Cobrado a dar explicações sobre a situação no Amazonas, Pazuello disse que, em nenhum momento, no documento do dia 8 de janeiro, falou-se em “falta de oxigênio”. E fez o seguinte comentário sobre o que é apontado no relatório: “Rede de gases são os tubos de gases, e não o oxigênio que vai dentro. Pressurização entre o município e o estado é regulação entre um e outro”, disse.

Líder do MDB na Casa, o senador Eduardo Braga (AM) criticou a explicação de Pazuello, que, segundo o parlamentar, não é verdadeira.

“Desculpe-me, esse relatório que falou de rede pressurizada entre município e estado com relação a oxigênio — essa rede não existe, ministro, essa rede não existe. Portanto, não é possível dizer que a falta de oxigênio no Amazonas foi em função de falta de pressão entre redes inexistentes. Isso não é verdade”, questionou Braga.

Inquérito
Pazuello é alvo de inquérito que investiga se houve omissão do ministro em relação à crise sanitária no Amazonas. Na semana passada, ele prestou depoimento à Polícia Federal. O inquérito foi aberto por determinação do ministro Ricardo Lewandowski, do STF (Supremo Tribunal Federal), que atendeu pedido da PGR (Procuradoria-Geral da República).
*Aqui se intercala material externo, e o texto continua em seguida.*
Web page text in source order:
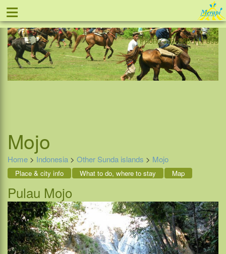
Offer
≡
Phone +31-888 111 999
Mojo
Home > Indonesia > Other Sunda islands > Mojo
Place & city info What to do, where to stay Map
Pulau Mojo

No pedido do inquérito, a PGR argumentou que o Ministério da Saúde recebeu informações sobre um possível colapso do sistema de saúde na capital do Amazonas ainda em dezembro, mas só enviou representantes ao estado em janeiro deste ano.

CPI da Covid-19
O presidente do Senado, Rodrigo Pacheco (DEM-MG) disse, quarta-feira (10), que a presença do ministro no Senado iria contribuir para a avaliação da necessidade de CPI da Covid-19. O ministro compareceu à sessão temática, nesta quinta-feira, para falar sobre a falta de oxigênio hospitalar no Amazonas e detalhar o plano nacional de vacinação. O senador Rogério Carvalho (PT-SE) ponderou que os trabalhos da CPI durariam mais tempo e não se restringiriam a esses temas.

A CPI da Covid-19 está na pauta e é encabeçada pelo senador Randolfe Rodrigue (Rede-AP). O pedido de instalação de CPI (Comissão Parlamentar de Inquérito) foi assinado por 30 senadores e protocolizado em 4 de fevereiro.

Se a CPI for instalada vai investigar a atuação do governo federal no enfrentamento da pandemia. O objetivo é, ressalta Randolfe Rodrigues, “apurar erros e omissões que ocorreram no enfrentamento da pandemia”. O senador também destacou que é preciso investigar a falta de oxigênio no Amazonas.